Data records:
--------------------------------

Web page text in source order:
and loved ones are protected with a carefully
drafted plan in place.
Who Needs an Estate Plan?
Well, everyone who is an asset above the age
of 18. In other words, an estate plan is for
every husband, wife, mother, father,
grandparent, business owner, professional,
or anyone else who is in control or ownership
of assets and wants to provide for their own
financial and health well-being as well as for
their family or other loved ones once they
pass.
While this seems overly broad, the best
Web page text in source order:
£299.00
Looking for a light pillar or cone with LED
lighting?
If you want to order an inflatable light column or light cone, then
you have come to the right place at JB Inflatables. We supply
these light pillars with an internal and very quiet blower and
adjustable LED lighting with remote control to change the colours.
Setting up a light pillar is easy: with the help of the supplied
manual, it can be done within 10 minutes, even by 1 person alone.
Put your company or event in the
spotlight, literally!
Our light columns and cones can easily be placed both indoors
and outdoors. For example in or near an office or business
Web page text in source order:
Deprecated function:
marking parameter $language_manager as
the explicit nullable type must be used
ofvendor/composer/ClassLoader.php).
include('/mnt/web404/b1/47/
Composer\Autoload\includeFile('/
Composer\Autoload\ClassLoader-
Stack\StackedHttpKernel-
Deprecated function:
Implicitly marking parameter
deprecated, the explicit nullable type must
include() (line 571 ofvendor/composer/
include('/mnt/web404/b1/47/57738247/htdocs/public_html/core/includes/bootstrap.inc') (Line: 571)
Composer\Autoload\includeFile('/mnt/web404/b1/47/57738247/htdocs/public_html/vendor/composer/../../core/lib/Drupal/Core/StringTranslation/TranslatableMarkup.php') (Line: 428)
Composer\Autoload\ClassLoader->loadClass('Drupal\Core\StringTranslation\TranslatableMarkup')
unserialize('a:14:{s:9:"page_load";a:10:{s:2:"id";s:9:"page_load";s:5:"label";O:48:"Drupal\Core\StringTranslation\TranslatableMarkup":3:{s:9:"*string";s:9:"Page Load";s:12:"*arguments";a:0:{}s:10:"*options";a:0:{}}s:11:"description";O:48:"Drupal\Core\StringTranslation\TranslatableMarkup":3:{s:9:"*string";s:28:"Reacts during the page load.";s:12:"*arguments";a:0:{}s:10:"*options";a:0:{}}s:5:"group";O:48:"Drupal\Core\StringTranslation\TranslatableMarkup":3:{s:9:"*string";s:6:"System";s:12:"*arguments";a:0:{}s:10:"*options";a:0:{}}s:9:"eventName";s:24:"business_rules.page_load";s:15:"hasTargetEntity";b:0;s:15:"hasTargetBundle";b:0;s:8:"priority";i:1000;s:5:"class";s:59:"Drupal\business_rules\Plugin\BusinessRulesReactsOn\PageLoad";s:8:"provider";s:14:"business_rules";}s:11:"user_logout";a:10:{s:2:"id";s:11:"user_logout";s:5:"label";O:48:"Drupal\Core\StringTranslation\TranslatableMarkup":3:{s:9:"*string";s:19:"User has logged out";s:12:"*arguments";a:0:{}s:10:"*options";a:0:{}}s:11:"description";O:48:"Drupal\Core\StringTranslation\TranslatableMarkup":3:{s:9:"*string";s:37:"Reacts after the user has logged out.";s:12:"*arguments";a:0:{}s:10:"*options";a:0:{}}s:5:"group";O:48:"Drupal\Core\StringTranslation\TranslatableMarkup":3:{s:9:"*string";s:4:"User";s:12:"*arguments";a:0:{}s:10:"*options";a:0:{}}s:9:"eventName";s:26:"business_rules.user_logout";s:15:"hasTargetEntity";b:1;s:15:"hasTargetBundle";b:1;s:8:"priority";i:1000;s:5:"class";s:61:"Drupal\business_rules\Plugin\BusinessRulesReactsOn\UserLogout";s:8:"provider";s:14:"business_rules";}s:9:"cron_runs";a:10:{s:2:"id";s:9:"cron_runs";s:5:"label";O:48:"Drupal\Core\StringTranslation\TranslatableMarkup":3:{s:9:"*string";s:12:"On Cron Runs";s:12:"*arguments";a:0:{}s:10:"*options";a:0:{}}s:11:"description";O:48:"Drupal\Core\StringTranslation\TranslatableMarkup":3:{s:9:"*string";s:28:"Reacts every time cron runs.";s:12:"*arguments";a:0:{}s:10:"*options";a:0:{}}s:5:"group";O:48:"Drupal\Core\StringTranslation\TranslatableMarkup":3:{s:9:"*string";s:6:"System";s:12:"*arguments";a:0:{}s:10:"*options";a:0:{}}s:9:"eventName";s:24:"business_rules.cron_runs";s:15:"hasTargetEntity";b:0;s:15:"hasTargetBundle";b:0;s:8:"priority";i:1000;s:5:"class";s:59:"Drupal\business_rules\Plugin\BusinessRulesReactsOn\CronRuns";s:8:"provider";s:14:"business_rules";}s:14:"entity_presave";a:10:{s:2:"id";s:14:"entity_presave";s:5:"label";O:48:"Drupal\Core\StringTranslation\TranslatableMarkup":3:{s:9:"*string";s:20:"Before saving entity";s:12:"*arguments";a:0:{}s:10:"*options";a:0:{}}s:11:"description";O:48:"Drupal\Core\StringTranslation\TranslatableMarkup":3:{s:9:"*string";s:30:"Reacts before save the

--------------------------------

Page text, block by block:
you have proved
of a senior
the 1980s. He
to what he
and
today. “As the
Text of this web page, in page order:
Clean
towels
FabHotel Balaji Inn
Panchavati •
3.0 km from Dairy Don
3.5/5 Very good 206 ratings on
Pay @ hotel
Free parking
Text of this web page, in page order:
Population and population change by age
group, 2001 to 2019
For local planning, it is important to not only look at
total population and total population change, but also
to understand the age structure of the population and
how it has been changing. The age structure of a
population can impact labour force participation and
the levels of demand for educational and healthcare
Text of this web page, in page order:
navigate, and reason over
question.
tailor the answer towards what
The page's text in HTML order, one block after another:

--------------------------------

§ Task item: Restate word for word only the lines above from the line containing "Page text, block" to the line containing "The page's text", both of them included.

§ Exercise output:
Page text, block by block:
you have proved
of a senior
the 1980s. He
to what he
and
today. “As the
Text of this web page, in page order:
Clean
towels
FabHotel Balaji Inn
Panchavati •
3.0 km from Dairy Don
3.5/5 Very good 206 ratings on
Pay @ hotel
Free parking
Text of this web page, in page order:
Population and population change by age
group, 2001 to 2019
For local planning, it is important to not only look at
total population and total population change, but also
to understand the age structure of the population and
how it has been changing. The age structure of a
population can impact labour force participation and
the levels of demand for educational and healthcare
Text of this web page, in page order:
navigate, and reason over
question.
tailor the answer towards what
The page's text in HTML order, one block after another:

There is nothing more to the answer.